The company had a turbulent infancy, facing very heavy competition from Perth-based operator Stagecoach, who engaged in a bus war with Strathtay Scottish between 1989 and 1991. After managing director Neil Renilson had resigned from Strathtay Scottish to join Stagecoach ahead of the company's commencement of Perth services on 19 June 1989, Strathtay Scottish purchased a number of ex-London Transport AEC Routemaster buses to compete with Stagecoach, which also used a number of the same vehicle type on city services in Perth. A new Perth City Transport brand was created by Strathtay Scottish to compete with Stagecoach, with buses painted in a red and white livery. As Stagecoach grew nationally, it became financially stronger and had ready access to vehicles from the larger companies in England it had purchased; Strathtay Scottish, meanwhile, was ultimately unable to sustain the level of intense competition that ensued.
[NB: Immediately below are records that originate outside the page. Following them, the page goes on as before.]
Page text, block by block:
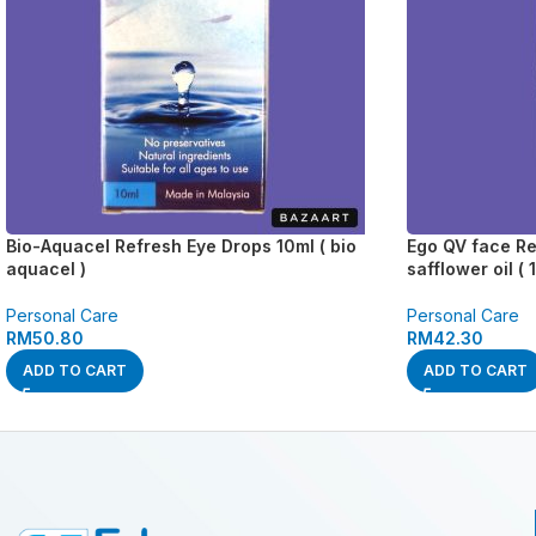
Bio-Aquacel Refresh Eye Drops 10ml ( bio
aquacel )
Personal Care
RM50.80
ADD TO CART
Ego QV face
safflower oil (
Personal Care
RM42.30
ADD TO CART

Despite experiencing heavy and sustained competition on its Perth services, Strathtay Scottish managed to remain profitable prior to its privatisation from the Scottish Bus Group. Strathtay workers attempted to carry out a management buyout of the company from the SBG, however they were outbid by Barnsley-based Yorkshire Traction, which Strathtay Scottish was sold to in May 1991 for £1.9 million. As a subsidiary of the Traction Group, the company was renamed to Strathtay Buses, with the new owners establishing and maintaining a working relationship with Stagecoach around Perth, jointly operating the trunk service between Dundee and Perth with the national operator. The remainder of the operations remained largely unchanged from privatisation, however Crieff and Pitlochry depots closed during 1991 as a result of Stagecoach's prior competition, resulting in Strathtay withdrawing from the majority of services around both towns, followed by Strathtay closing its Perth depot in 1993, resulting in bus services in the city being entirely operated by Stagecoach.

On 14 December 2005, the Traction Group was purchased by Stagecoach for £26 million, resulting in Strathtay becoming a subsidiary of Stagecoach East Scotland. Buses were initially branded with modified Strathtay fleetnames on top of standard fleet livery, however the fleet was later rebranded to 'Stagecoach in Strathtay', using conventional Stagecoach fleetnames.